LISTED RECORDS =
* * * * * * * * *
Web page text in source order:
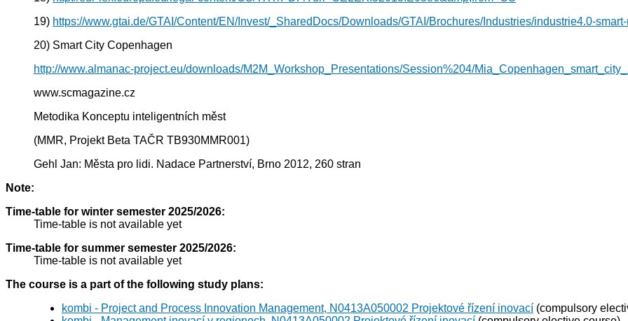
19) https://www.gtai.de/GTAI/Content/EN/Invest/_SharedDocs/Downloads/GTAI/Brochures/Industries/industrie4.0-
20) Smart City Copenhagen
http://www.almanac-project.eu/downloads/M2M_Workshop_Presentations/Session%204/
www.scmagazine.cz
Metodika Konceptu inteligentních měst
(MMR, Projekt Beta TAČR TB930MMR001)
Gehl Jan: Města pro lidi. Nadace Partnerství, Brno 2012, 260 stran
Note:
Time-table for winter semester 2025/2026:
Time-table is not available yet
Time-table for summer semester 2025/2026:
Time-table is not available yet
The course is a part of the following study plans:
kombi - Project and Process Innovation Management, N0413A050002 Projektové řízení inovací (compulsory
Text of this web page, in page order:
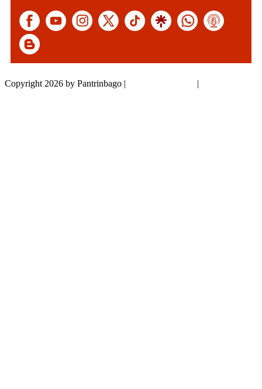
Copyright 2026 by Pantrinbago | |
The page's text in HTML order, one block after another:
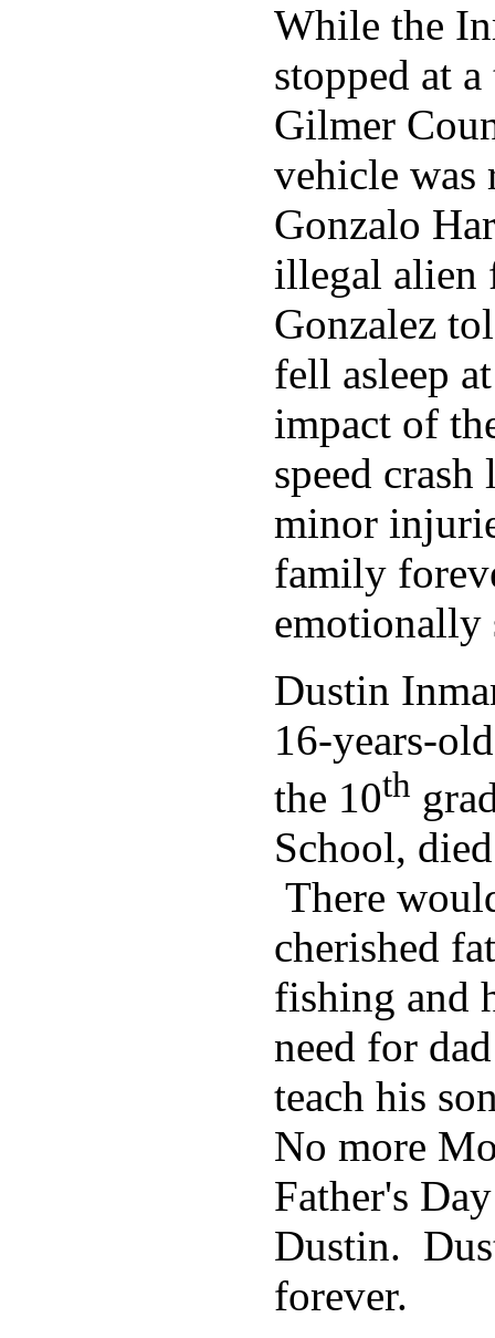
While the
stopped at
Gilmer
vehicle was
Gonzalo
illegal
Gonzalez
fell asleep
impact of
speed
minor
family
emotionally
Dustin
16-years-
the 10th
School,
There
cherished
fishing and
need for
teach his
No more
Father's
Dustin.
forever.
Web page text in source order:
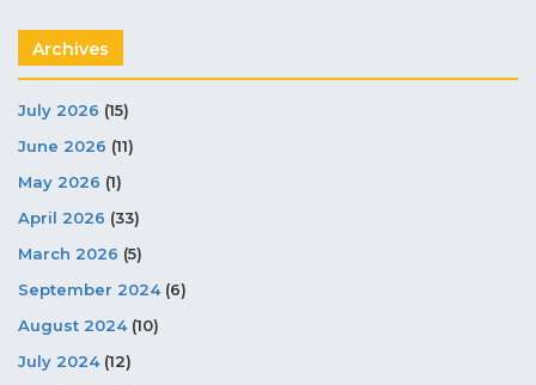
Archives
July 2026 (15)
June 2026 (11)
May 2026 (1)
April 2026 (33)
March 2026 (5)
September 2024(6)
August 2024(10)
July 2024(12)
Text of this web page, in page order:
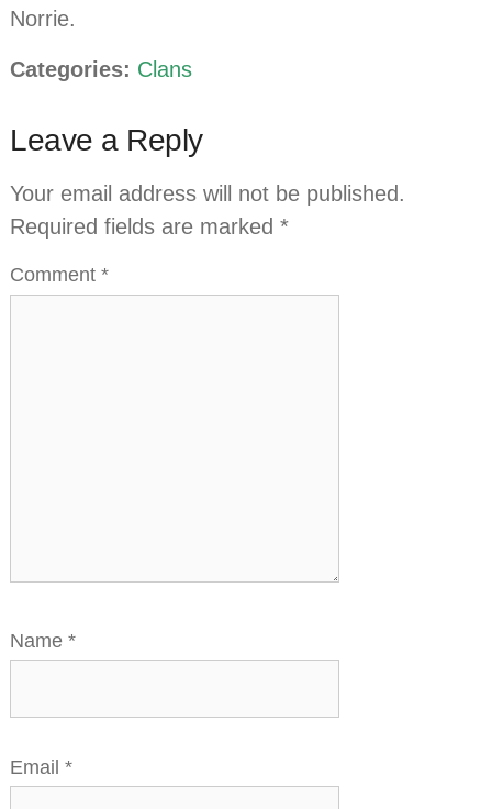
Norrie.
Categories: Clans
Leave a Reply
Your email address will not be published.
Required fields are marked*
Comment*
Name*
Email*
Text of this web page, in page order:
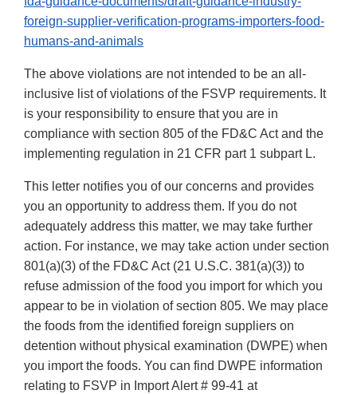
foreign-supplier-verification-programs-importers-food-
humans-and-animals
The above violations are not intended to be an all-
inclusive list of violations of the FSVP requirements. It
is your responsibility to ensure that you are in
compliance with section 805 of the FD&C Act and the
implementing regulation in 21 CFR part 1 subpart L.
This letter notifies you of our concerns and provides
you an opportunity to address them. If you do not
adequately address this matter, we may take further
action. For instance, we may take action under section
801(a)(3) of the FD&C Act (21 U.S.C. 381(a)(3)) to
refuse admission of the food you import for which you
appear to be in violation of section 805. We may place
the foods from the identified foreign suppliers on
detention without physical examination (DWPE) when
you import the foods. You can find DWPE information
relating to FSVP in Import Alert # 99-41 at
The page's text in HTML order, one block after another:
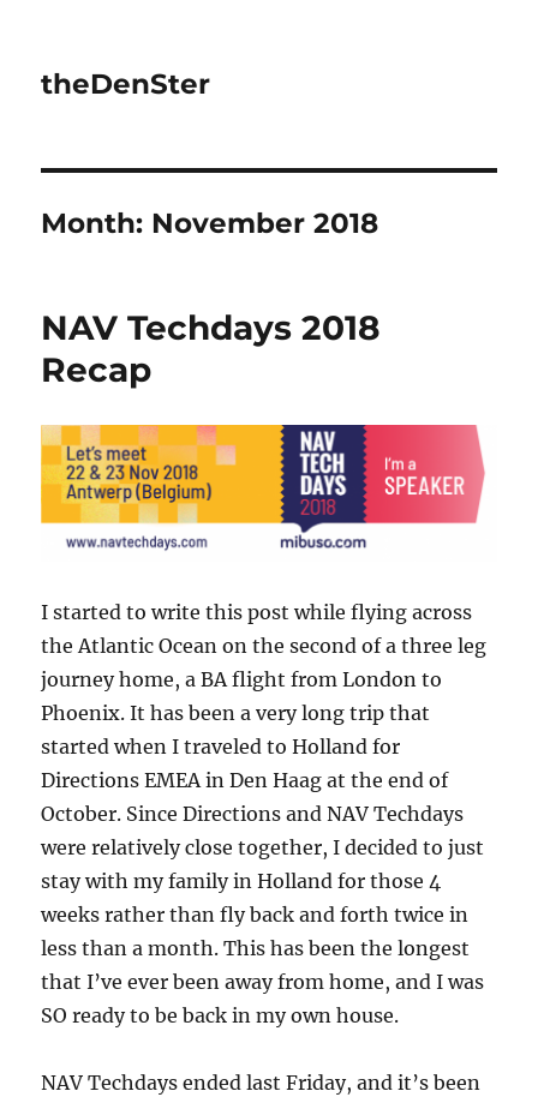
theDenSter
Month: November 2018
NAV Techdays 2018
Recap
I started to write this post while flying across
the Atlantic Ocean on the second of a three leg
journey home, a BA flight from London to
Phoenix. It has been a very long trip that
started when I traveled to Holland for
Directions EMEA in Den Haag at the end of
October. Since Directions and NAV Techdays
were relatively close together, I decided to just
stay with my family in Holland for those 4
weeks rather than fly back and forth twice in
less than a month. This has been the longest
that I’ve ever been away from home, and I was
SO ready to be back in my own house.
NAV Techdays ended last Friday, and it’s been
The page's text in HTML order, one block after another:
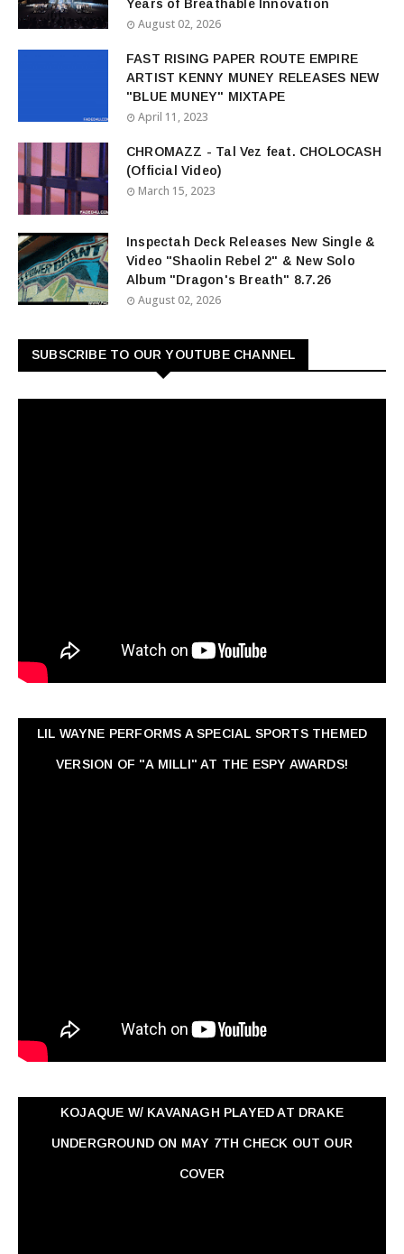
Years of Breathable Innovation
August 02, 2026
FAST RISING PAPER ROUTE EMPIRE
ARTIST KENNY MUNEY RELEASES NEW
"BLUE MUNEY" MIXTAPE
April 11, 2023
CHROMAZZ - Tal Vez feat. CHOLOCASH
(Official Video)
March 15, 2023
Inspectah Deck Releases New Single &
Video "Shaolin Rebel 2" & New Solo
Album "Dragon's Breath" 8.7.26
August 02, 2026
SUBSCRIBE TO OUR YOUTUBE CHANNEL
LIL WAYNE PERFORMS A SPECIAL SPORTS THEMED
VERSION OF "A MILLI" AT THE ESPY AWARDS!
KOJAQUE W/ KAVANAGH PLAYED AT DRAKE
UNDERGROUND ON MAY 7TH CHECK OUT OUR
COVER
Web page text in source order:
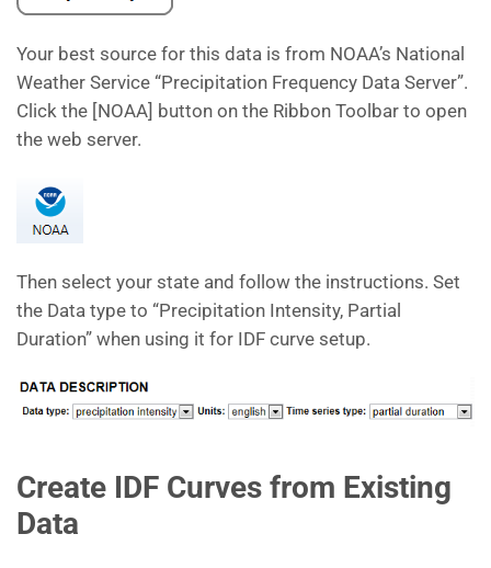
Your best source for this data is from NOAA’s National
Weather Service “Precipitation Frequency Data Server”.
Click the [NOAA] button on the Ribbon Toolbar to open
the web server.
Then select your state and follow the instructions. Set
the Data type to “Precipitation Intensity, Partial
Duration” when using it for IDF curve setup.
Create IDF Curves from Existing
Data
* * * * * * * * *
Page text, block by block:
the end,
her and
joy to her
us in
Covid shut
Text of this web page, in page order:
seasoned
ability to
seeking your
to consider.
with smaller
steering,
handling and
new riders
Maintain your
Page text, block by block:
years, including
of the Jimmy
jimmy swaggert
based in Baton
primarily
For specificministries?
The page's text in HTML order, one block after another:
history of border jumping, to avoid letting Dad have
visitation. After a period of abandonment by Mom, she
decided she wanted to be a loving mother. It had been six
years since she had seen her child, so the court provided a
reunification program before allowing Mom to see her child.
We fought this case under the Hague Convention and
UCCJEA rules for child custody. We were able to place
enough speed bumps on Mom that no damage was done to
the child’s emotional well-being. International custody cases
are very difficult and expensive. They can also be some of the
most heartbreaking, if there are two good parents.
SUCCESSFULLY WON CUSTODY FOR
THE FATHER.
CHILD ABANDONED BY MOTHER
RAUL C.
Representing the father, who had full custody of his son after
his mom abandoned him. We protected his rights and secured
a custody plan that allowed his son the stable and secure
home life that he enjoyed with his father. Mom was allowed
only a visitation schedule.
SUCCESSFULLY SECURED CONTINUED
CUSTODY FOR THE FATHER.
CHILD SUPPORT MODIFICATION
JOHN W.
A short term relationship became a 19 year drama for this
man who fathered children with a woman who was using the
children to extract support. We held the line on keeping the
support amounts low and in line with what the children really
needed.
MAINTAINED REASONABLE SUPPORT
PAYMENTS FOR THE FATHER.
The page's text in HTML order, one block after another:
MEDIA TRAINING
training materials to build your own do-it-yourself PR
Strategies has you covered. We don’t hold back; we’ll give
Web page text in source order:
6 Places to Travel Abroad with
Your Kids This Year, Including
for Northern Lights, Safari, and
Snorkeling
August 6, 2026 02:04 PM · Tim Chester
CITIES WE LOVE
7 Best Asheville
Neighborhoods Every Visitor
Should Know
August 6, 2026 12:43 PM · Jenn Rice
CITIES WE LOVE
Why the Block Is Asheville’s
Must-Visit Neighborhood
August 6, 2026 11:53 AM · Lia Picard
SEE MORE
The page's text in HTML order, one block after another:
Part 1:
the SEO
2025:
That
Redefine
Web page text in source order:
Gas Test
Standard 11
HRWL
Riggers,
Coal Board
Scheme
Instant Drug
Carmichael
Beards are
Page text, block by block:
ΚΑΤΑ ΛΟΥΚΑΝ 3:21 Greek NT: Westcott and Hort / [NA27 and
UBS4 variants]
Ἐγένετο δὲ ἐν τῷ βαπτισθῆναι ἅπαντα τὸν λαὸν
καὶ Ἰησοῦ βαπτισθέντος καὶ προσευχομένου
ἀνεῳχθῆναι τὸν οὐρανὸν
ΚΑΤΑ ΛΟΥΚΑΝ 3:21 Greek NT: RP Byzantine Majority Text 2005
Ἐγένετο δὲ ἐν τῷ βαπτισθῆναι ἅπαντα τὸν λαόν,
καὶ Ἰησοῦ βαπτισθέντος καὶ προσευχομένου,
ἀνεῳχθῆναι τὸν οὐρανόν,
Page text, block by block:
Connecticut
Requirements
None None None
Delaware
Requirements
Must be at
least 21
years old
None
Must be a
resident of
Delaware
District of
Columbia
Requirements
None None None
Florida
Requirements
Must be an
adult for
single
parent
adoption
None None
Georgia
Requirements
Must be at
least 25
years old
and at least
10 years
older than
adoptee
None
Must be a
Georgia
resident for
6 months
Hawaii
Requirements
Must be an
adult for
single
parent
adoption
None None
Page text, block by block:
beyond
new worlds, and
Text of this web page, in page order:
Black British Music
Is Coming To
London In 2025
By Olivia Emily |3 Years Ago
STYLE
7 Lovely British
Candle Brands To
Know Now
* * * * * * * * *
TASK DESCRIPTION = From the material above, copy out every line bearing the string "ἅπαντα".

OUTPUT BELOW =
Ἐγένετο δὲ ἐν τῷ βαπτισθῆναι ἅπαντα τὸν λαὸν
Ἐγένετο δὲ ἐν τῷ βαπτισθῆναι ἅπαντα τὸν λαόν,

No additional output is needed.